### [WHAT IS EXPECTED]
Search the material below for "American" and copy every line where it occurs.

### [RECORDS TO USE]
☆ ☆ ☆

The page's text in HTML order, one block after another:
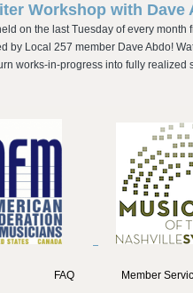
Workshop with Dave
on the last Tuesday of every
by Local 257 member Dave Abdo!
works-in-progress into fully realized
FAQ
Member
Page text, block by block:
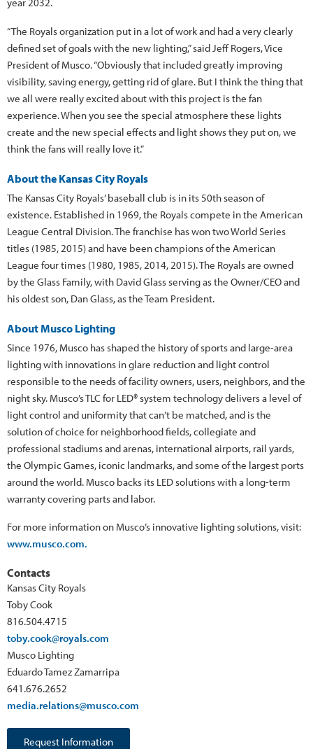
year 2032.
“The Royals organization put in a lot of work and had a very clearly
defined set of goals with the new lighting,” said Jeff Rogers, Vice
President of Musco. “Obviously that included greatly improving
visibility, saving energy, getting rid of glare. But I think the thing that
we all were really excited about with this project is the fan
experience. When you see the special atmosphere these lights
create and the new special effects and light shows they put on, we
think the fans will really love it.”
About the Kansas City Royals
The Kansas City Royals’ baseball club is in its 50th season of
existence. Established in 1969, the Royals compete in the American
League Central Division. The franchise has won two World Series
titles (1985, 2015) and have been champions of the American
League four times (1980, 1985, 2014, 2015). The Royals are owned
by the Glass Family, with David Glass serving as the Owner/CEO and
his oldest son, Dan Glass, as the Team President.
About Musco Lighting
Since 1976, Musco has shaped the history of sports and large-area
lighting with innovations in glare reduction and light control
responsible to the needs of facility owners, users, neighbors, and the
night sky. Musco’s TLC for LED® system technology delivers a level of
light control and uniformity that can’t be matched, and is the
solution of choice for neighborhood fields, collegiate and
professional stadiums and arenas, international airports, rail yards,
the Olympic Games, iconic landmarks, and some of the largest ports
around the world. Musco backs its LED solutions with a long-term
warranty covering parts and labor.
For more information on Musco’s innovative lighting solutions, visit:
www.musco.com.
Contacts
Kansas City Royals
Toby Cook
816.504.4715
toby.cook@royals.com
Musco Lighting
Eduardo Tamez Zamarripa
641.676.2652
media.relations@musco.com
Request Information

☆ ☆ ☆

### [FINISHED TASK]
existence. Established in 1969, the Royals compete in the American
titles (1985, 2015) and have been champions of the American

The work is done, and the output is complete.